College admissions in the United States is both complex and extremely important. The nation prides itself on the provision of public education for all students, and that commitment has been one of the keys to its success as a democracy. College is increasingly seen as a necessary ingredient in the preparation of students for success in a society that requires of its workers both sophisticated skills and the flexibility to adapt quickly to change. Degrees from elite institutions remain the best means of entry into elite, powerful, profitable, and interesting careers. Under these circumstances, it is more important than ever that the college admissions system be both fair and open. Test scores play a role at a number of points in this system: in some cases that role is an intentional and useful one; in others it is an unintended and potentially counterproductive one. Nevertheless, the benefits of tests are clear and lead to our basic conclusions:

  • The U.S. educational system is characterized by variety. Public, private, and parochial schools each apply their own standards, and public schools are controlled locally, not nationally. Curricula, grading standards, and course content vary enormously. In such a system, standardized tests are an efficient source of comparative information for which there is currently no substitute.

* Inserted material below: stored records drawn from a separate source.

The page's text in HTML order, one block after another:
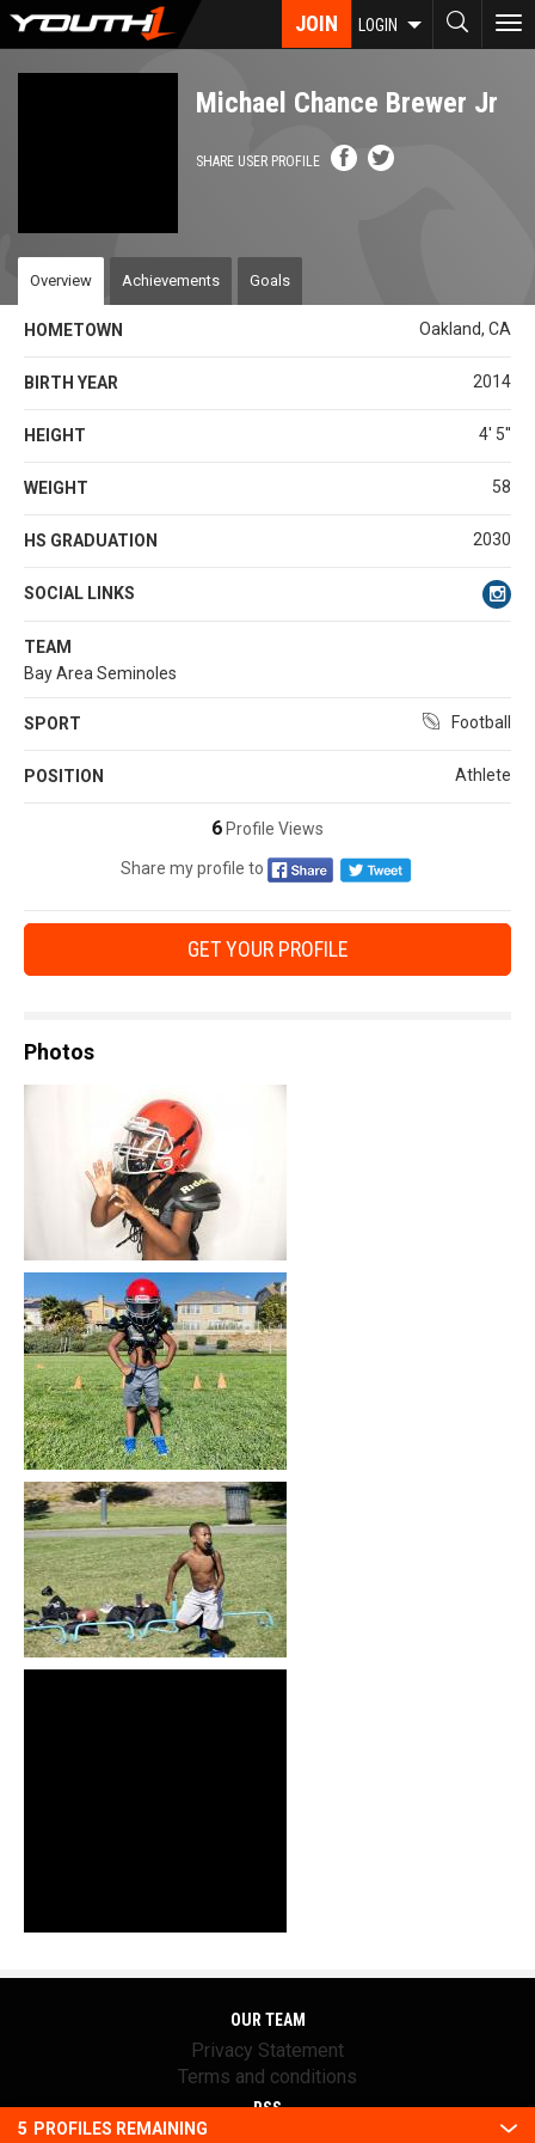
Skip
JOIN LOGIN
Michael Chance Brewer Jr
SHARE USER PROFILE
Overview Achievements Goals
HOMETOWN Oakland, CA
BIRTH YEAR 2014
HEIGHT 4' 5''
WEIGHT 58
HS GRADUATION 2030
SOCIAL LINKS
TEAM
Bay Area Seminoles
SPORT Football
POSITION Athlete
6 Profile Views
Share my profile to
GET YOUR PROFILE
Photos
5 PROFILES REMAINING
OUR TEAM
Privacy Statement
Terms and conditions
RSS

  • Standardized tests can be provided at a relatively low cost to students and offer valuable efficiencies to institutions that must review thousands of applications.
  • Standardized tests provide students with an opportunity to demonstrate talent. For students whose academic records are not particularly strong, a high score can lead admissions officers to consider acceptance for a student who would otherwise be rejected.

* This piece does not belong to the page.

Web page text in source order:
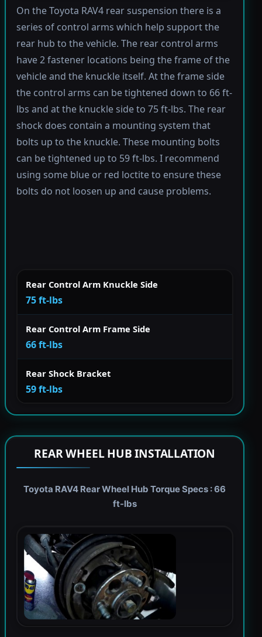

Yet tests are not always used as they should be. We offer four recommendations to institutions of higher education and one to test producers:

  • Admissions policies and practices should be derived from and clearly linked to an institution's overarching intellectual and other goals.
  • The use of test scores in the admissions process should serve those institutional goals.
Suggested Citation:"Executive Summary." National Research Council. 1999. Myths and Tradeoffs: The Role of Tests in Undergraduate Admissions. Washington, DC: The National Academies Press. doi: 10.17226/9632.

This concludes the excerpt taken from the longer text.